Yıllar önceydi. Yine hava soğuktu Alplerin soğuğu içimize işliyordu. Ama tarihsel mekânlarda tarihsel karakterlerin izinde kahve içmeden dönmek olmazdı. Sade, mahalle arasında 3 katlı bitişik nizamda yapılmış binanın giriş katıydı. İçeriye girdiğimizde, burnumuzun her zaman arayacağı o tarihsel koku ortalığı sarmıştı. Ahşap masa ve sandalyeler mekânın sıcaklığına sıcaklık katıyordu. Diğer masalardan farklı olarak sokağa bakan camın önündeki girişte soldaki yuvarlak büyük masada oturma hissiniz ister istemez güçlenmişti. Mekânın sıcaklığı masanın ağırlığı, küçük bir mekânı bir anda büyütmüştü. Büyüklüğün metrekareyle, zenginliğin şatafatla ölçülmediği tarihsellikten kalan bu yer metrekaresi küçük, değeri büyük bir mekândı. Dünyanın öteki ucunda, İsviçre ve Fransa sınırında saat gibi işleyen bir işçi kenti La Chaux de Fonds’da mahalle arasında Rue de Progres Sokağı’nda bulunan Cafe de Paris’ti. 20.yüzyılda yaşanan anı 21.yüzyıla taşıyan bu mekan belleğimin en güzel yerinde varlığını hala koruyor.
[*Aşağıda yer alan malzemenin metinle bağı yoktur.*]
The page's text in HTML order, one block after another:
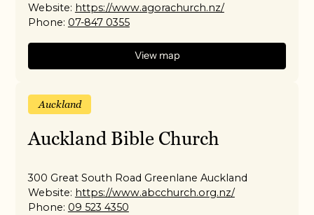
Website: https://www.agorachurch.nz/
Phone: 07-847 0355
View map
Auckland
Auckland Bible Church
300 Great South Road Greenlane Auckland
Website: https://www.abcchurch.org.nz/
Phone: 09 523 4350
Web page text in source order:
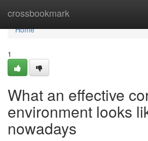
crossbookmark
Home
Home
1
What an effective
environment looks
nowadays
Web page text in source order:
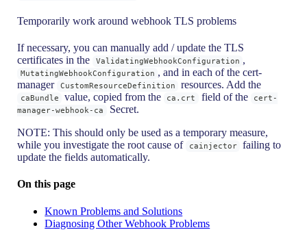
Temporarily work around webhook TLS problems
If necessary, you can manually add / update the TLS
certificates in the
ValidatingWebhookConfiguration ,
MutatingWebhookConfiguration , and in each of the cert-
manager
CustomResourceDefinition resources. Add the
caBundle value, copied from the ca.crt field of the
cert-
manager-webhook-ca
Secret.
NOTE: This should only be used as a temporary measure,
while you investigate the root cause of
cainjector
failing to
update the fields automatically.
On this page
Known Problems and Solutions
Diagnosing Other Webhook Problems
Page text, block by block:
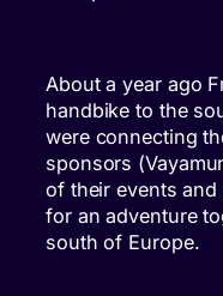
About a year ago
handbike to the
were connecting
sponsors
of their events and
for an adventure
south of Europe.
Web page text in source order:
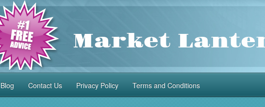
Blog Contact Us Privacy Policy Terms and Conditions

Vladimir İlyiç Ulyanov Lenin’in İsviçre’de geçirdiği sürgün günlerinde mekan tuttuğu La Chaux de Fonds’da ki Cafe de Paris belleğin korunduğu geçmişle bugünün bağlantısı olarak bir varlık değerine dönüşmüştü. İsviçre sınırına her girdiğimde aklıma gelen ilk anı olur.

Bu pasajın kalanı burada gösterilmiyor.